Compare the queues honestly, because this is where the numbers do the persuading. As of the June 2026 visa bulletin, EB-2 India has effectively run out of room: the category hit its fiscal-year 2026 annual limit and went unavailable through 30 September 2026, with final action dates sitting around mid-2014 after a jump from late 2013 earlier in the year. EB-3 India is around late 2013, a backlog of more than twelve years. Independent estimates of how long it would take to clear the India EB-2 and EB-3 queues at current consumption run from decades to, on the gloomier models, far longer than a working career. Against that, EB-1 India is also backlogged, there is no pretending otherwise, but it moves in years, not decades, and that gap is the entire game.

EB-1C delivers two structural advantages on top of the better priority date. First, it skips PERM, the labour-certification process that adds a year or more and a recruitment test to the EB-2 and EB-3 routes. The employer files the I-140 directly. Second, if you already have an older EB-2 or EB-3 petition from a previous employer or earlier filing, you can usually port that earlier priority date onto the EB-1C I-140, which means the years you already spent waiting in the EB-2 queue are not wasted; they carry over and put you further forward in the EB-1 line.

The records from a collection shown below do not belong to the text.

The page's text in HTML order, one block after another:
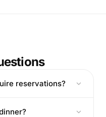
reservations?
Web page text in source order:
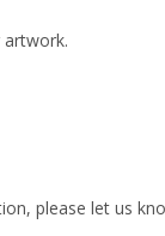
please let us
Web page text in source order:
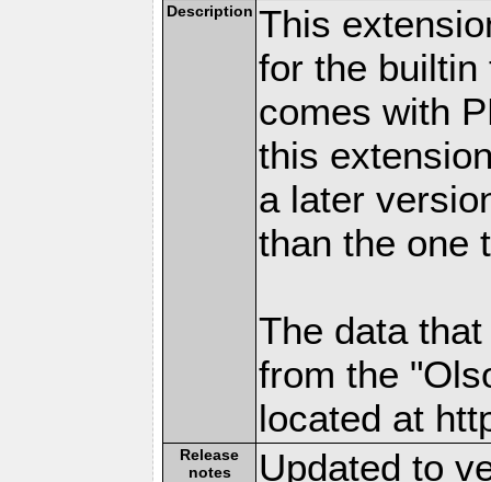
Description This
for the builtin
comes with
this
a later
than the one
The data
from the
located at
Release
notes
Updated to
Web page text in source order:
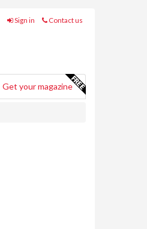
Sign in Contact us
Get your magazine
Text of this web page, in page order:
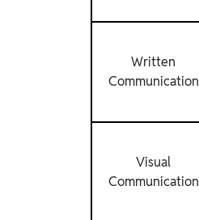
Written
Communication
Visual
Communication
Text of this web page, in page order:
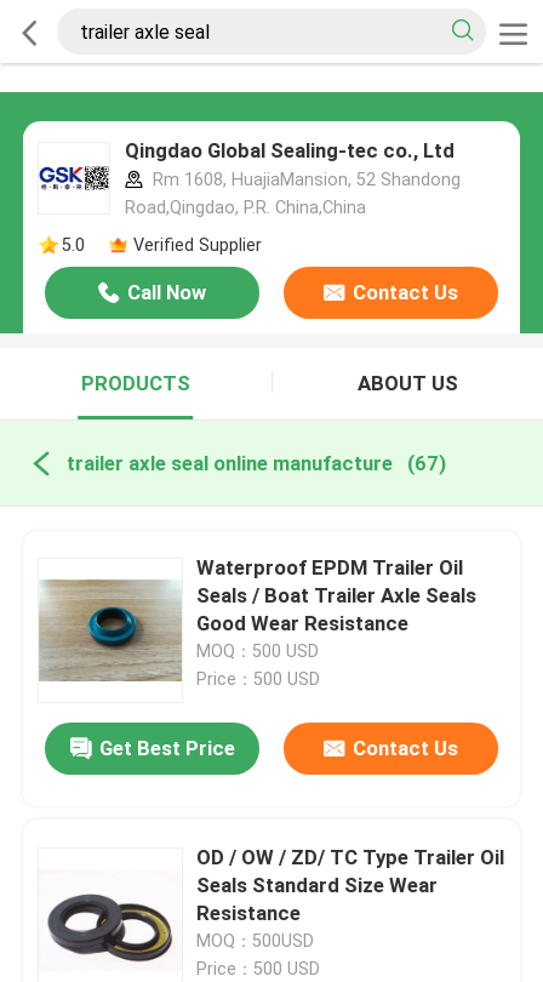
Qingdao Global Sealing-tec co., Ltd
Rm 1608, HuajiaMansion, 52 Shandong
Road,Qingdao, P.R. China,China
5.0
Verified Supplier
Call Now Contact Us
PRODUCTS ABOUT US
trailer axle seal online manufacture (67)
Waterproof EPDM Trailer Oil
Seals / Boat Trailer Axle Seals
Good Wear Resistance
MOQ：500 USD
Price：500 USD
Get Best Price Contact Us
OD / OW / ZD/ TC Type Trailer Oil
Seals Standard Size Wear
Resistance
MOQ：500USD
Price：500 USD

Walk it through as one person's decade. Suppose two Indians join the same US multinational's India office in 2024. One transfers to the US in 2026 on an H-1B and goes the standard EB-2 route: PERM in 2027, I-140 approved in 2028 with a 2027 priority date, and then a wait against an EB-2 India final action date that, in mid-2026, is still stuck in 2014. On any realistic projection that person is waiting well into the 2040s for the green card. The other transfers in 2026 on an L-1A, the employer files EB-1C in 2027, the I-140 is approved, and against an EB-1 India queue measured in low single-digit years, that person can plausibly file the I-485 and hold a green card while the first colleague is still nowhere near the front of the EB-2 line. Same company, same start date, same country of birth, and a green card perhaps fifteen years apart. The variable that produced the gap was choosing, and qualifying for, a managerial L-1A and the EB-1C it unlocks.

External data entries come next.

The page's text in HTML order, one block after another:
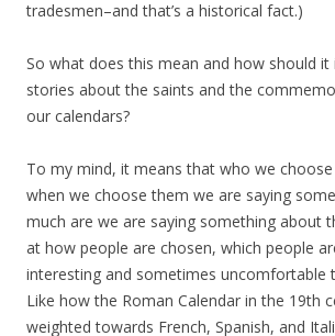
tradesmen–and that’s a historical fact.)
So what does this mean and how should it
stories about the saints and the
our calendars?
To my mind, it means that who we
when we choose them we are saying
much are we are saying something about
at how people are chosen, which people
interesting and sometimes uncomfortable
Like how the Roman Calendar in the 19th
weighted towards French, Spanish, and
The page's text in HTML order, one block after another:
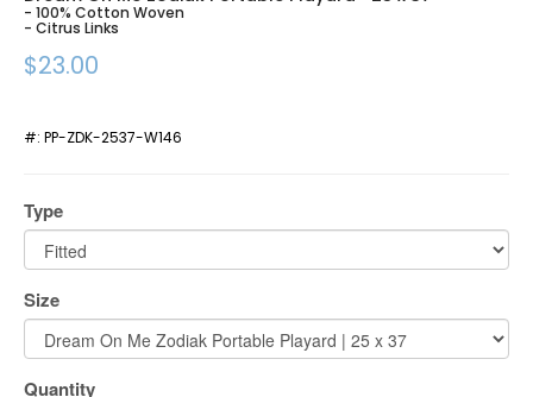
- 100% Cotton Woven
- Citrus Links
$23.00
#: PP-ZDK-2537-W146
Type
Size
Quantity

There is one honest caveat. EB-1C is scrutinised hard, precisely because it is the backlog escape hatch. USCIS wants to see a real US managerial or executive role with subordinates or a genuine function to manage, a real qualifying corporate relationship, and a company substantial enough to support an executive layer. A thinly staffed US shell with one "manager" and no one to manage is a denial waiting to happen. The cases that work are the ones where the org chart, the headcount, and the financials make the executive role obviously real.

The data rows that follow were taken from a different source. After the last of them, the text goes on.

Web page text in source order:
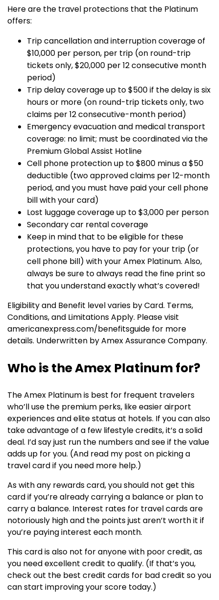
Here are the travel protections that the Platinum
offers:
Trip cancellation and interruption coverage of
$10,000 per person, per trip (on round-trip
tickets only, $20,000 per 12 consecutive month
period)
Trip delay coverage up to $500 if the delay is six
hours or more (on round-trip tickets only, two
claims per 12 consecutive-month period)
Emergency evacuation and medical transport
coverage: no limit; must be coordinated via the
Premium Global Assist Hotline
Cell phone protection up to $800 minus a $50
deductible (two approved claims per 12-month
period, and you must have paid your cell phone
bill with your card)
Lost luggage coverage up to $3,000 per person
Secondary car rental coverage
Keep in mind that to be eligible for these
protections, you have to pay for your trip (or
cell phone bill) with your Amex Platinum. Also,
always be sure to always read the fine print so
that you understand exactly what’s covered!
Eligibility and Benefit level varies by Card. Terms,
Conditions, and Limitations Apply. Please visit
americanexpress.com/benefitsguide for more
details. Underwritten by Amex Assurance Company.
Who is the Amex Platinum for?
The Amex Platinum is best for frequent travelers
who’ll use the premium perks, like easier airport
experiences and elite status at hotels. If you can also
take advantage of a few lifestyle credits, it’s a solid
deal. I’d say just run the numbers and see if the value
adds up for you. (And read my post on picking a
travel card if you need more help.)
As with any rewards card, you should not get this
card if you’re already carrying a balance or plan to
carry a balance. Interest rates for travel cards are
notoriously high and the points just aren’t worth it if
you’re paying interest each month.
This card is also not for anyone with poor credit, as
you need excellent credit to qualify. (If that’s you,
check out the best credit cards for bad credit so you
can start improving your score today.)

What the move actually costs, and who pays

The L-1 is an employer-sponsored visa, so the employer pays the petition fees, and unlike with some categories you, the employee, are not on the hook for the core costs. Still, you should know the numbers, because they shape how willing a smaller employer is to sponsor you and how fast they will move.

For a standard initial L-1 petition in 2026, USCIS fees run to roughly USD 2,485 for a larger employer (a USD 1,385 base, a USD 600 asylum-program fee, and a USD 500 fraud-prevention fee), or about USD 1,495 for a small employer with 25 or fewer full-time staff. The USD 500 fraud-prevention fee applies to initial petitions and employer changes but not to plain extensions with the same employer. Premium processing, which guarantees USCIS action within 15 business days, costs USD 2,965 as of April 2026, up from USD 2,805 earlier in the year. And the sting for the very large outsourcing-heavy employer: if a company has 50 or more US employees and more than half of them are in H-1B or L-1 status, there is an extra USD 4,500 per petition under Public Law 114-113. Net of all this, the headline comparison with the H-1B is that the two cost broadly similar amounts to the employer, so cost is rarely the reason to prefer one over the other; eligibility and the green-card path are.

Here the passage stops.